One the same note, if all you need is a quick animation when a button is
clicked, and some extremely trivial dynamic elements on the page, a large
framework like Sproutcore is going to just get in your way, and you'll spend
more time trying to learn how the hell to use the damn thing and twist it into
doing a task that's outside of its primary purpose.

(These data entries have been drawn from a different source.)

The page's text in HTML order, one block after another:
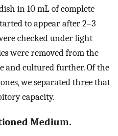
in 10 mL of complete
to appear after 2–3
checked under light
were removed from the
and cultured further. Of the
we separated three that
capacity.
Medium.
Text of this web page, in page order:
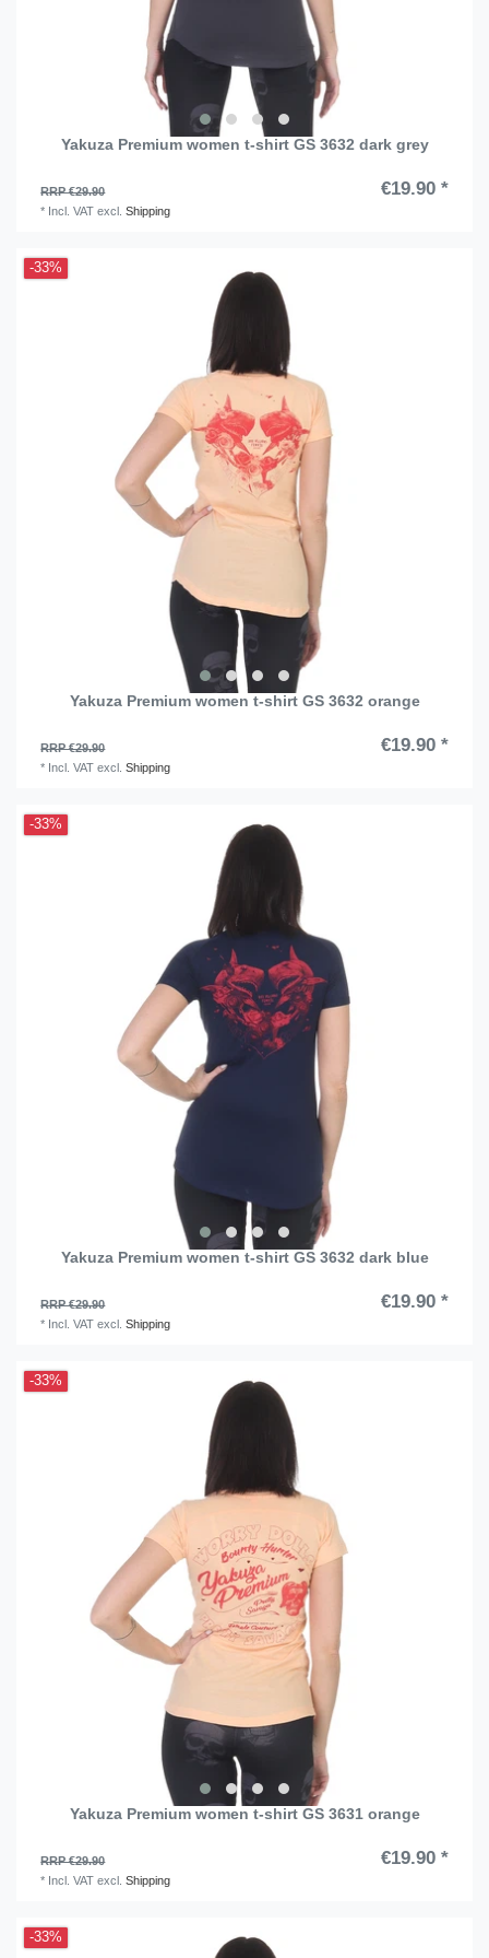
Yakuza Premium women t-shirt GS 3632 dark grey
RRP €29.90 €19.90 *
* Incl. VAT excl.Shipping
-33%
Yakuza Premium women t-shirt GS 3632 orange
RRP €29.90 €19.90 *
* Incl. VAT excl.Shipping
-33%
Yakuza Premium women t-shirt GS 3632 dark blue
RRP €29.90 €19.90 *
* Incl. VAT excl.Shipping
-33%
Yakuza Premium women t-shirt GS 3631 orange
RRP €29.90 €19.90 *
* Incl. VAT excl.Shipping
-33%
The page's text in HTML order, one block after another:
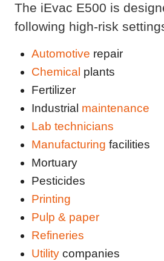
The iEvac E500 is
following high-risk
Automotive repair
Chemical plants
Fertilizer
Industrial maintenance
Lab technicians
Manufacturing facilities
Mortuary
Pesticides
Printing
Pulp & paper
Refineries
Utility companies

In short: use the right tool for the job. The anti-framework posts to come out
of the woodwork this morning on HN are pretty disheartening. I sincerely doubt
anyone that's completely against using a framework has ever written a large
application that they need to support, that didn't end up as a giant mess of
spaghetti code stringing libraries together haphazardly.

------
nadam
Lots of people say that they prefer libraries over frameworks. I agree in that
if possible I try to avoid the overuse of frameworks. But this cannot be
decided on an abstract level, it depends on what functionality I want to use
the framework/library for. How clear it is what the framework have to do, how
mature is its philosophy about what it have to do? For example almost
everybody use the following huge and sometimes quite restrictive frameworks:

\- operating systems

\- Windowing/component frameworks for GUI (like Java Swing)

\- and of course in case of web development the browser itself.

------
scelerat
For sufficiently large projects, the choice is not "library vs framework" but
"use someone else's framework vs write my own."

If you have the time and the expertise for the latter, great! Otherwise, do
some research and understand the benefits and compromises.

------
shimsham
This is like comparing Airfix and Mecano.